Великий князь сдвинул брови. Что-что, а корчить злобные гримасы, от которых у людей кровь стыла в жилах, он умел.
– Как так, сбежал? Что значит? – грозно проговорил князь. – Объясни, как это могло случиться?
– Ему помогли. Кто, пока не знаем. Но есть версии…
– Почему так мало людей отправил? Почему упустил? Найди его. Найди и доставь сукина сына ко мне. Я лично ему бошку проломлю. Кто ему помог?
– Выясняем, Василий Степанович. Мы обязательно его найдём.
– Ладно, работай, – буркнул князь.
На этом разговор закончился. В дверь постучался слуга, принёсший еду. Тимофей перебрался за круглый столик для трапез. Дела делами, а завтрак пропускать нельзя. Завтрак – это святое.
* * *
Солнце медленно закатывалось за горизонт, одаривая мир прощальными лучами. Мы с Борисом и Марией сидели на кухне небольшого подмосковного коттеджа, куда меня привезли сегодня утром. Ели пиццу, от которой ломился холодильник. Мне советовали сильно не налегать с голодовки, но я не послушался и уже набил себе брюхо.

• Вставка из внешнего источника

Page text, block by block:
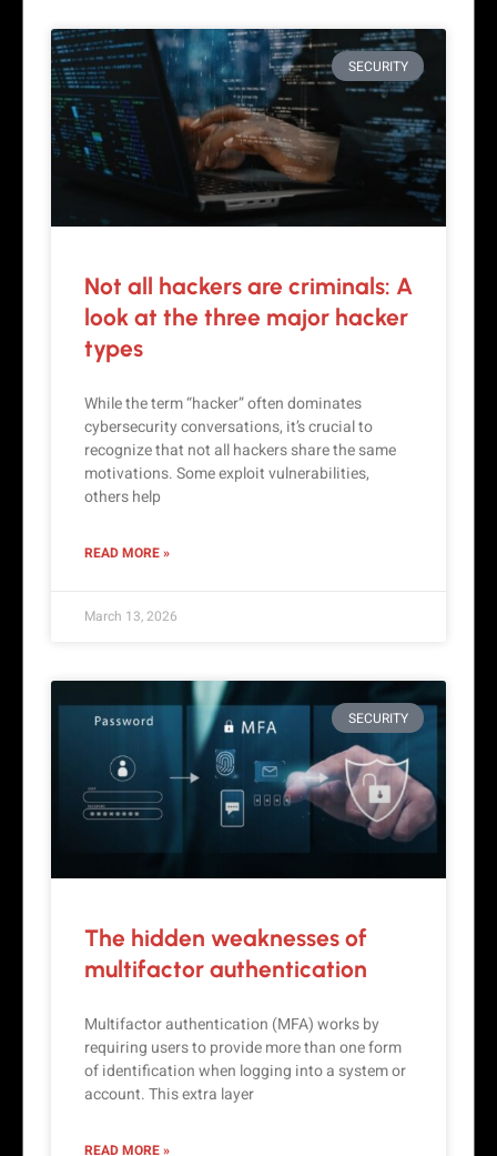
SECURITY
Not all hackers are criminals: A
look at the three major hacker
types
While the term “hacker” often dominates
cybersecurity conversations, it’s crucial to
recognize that not all hackers share the same
motivations. Some exploit vulnerabilities,
others help
READ MORE »
March 13, 2026
SECURITY
The hidden weaknesses of
multifactor authentication
Multifactor authentication (MFA) works by
requiring users to provide more than one form
of identification when logging into a system or
account. This extra layer
READ MORE »

Проснулся я недавно. Спал всю дорогу, а потом, как приехали – до самого вечера. Когда продрал глаза, в первые секунды даже не понял, где нахожусь, да и сейчас всё, что произошло за последние три дня, казалось дурацким затянувшимся сном. До сих пор чувствовал себя разбитым и вялым, но хотя бы голова не болела.
Встав с кровати, первым делом принял душ и оделся в чистую одежду: спортивные штаны и футболку, которые нашлись в комнате. Мой костюм оказался прошит пулями и был заляпан кровью – теперь его только выбросить осталось.
Мария и Борис ждали меня за столом на первом этаже. Во время ужина говорила в основном Мария, и изредка Борис вставлял словечко-другое. Я только вопросы задавал.
Кажется, жизнь опять пошла под откос. Первый раз это случилось, когда меня отправили на войну, второй – сейчас. И каждый раз была виновата моя чёртова семейка: тогда – отец, пожелавший избавиться от неугодного отпрыска, теперь – злобная тётка, вступившая в сговор с Борецкими. Но больше всего я переживал о двух вещах: не случилось ли чего плохого с Ирой и смогу ли я забрать причитающееся мне наследство.
– В семью тебе лучше пока не возвращаться, – доев кусок пиццы, Мария вытерла бумажной салфеткой рот и свои тонкие пальцы. – Твоя двоюродная тётка сговорилась с Борецкими. Она считает, что ты работаешь на УВР и причастен к аресту семьи.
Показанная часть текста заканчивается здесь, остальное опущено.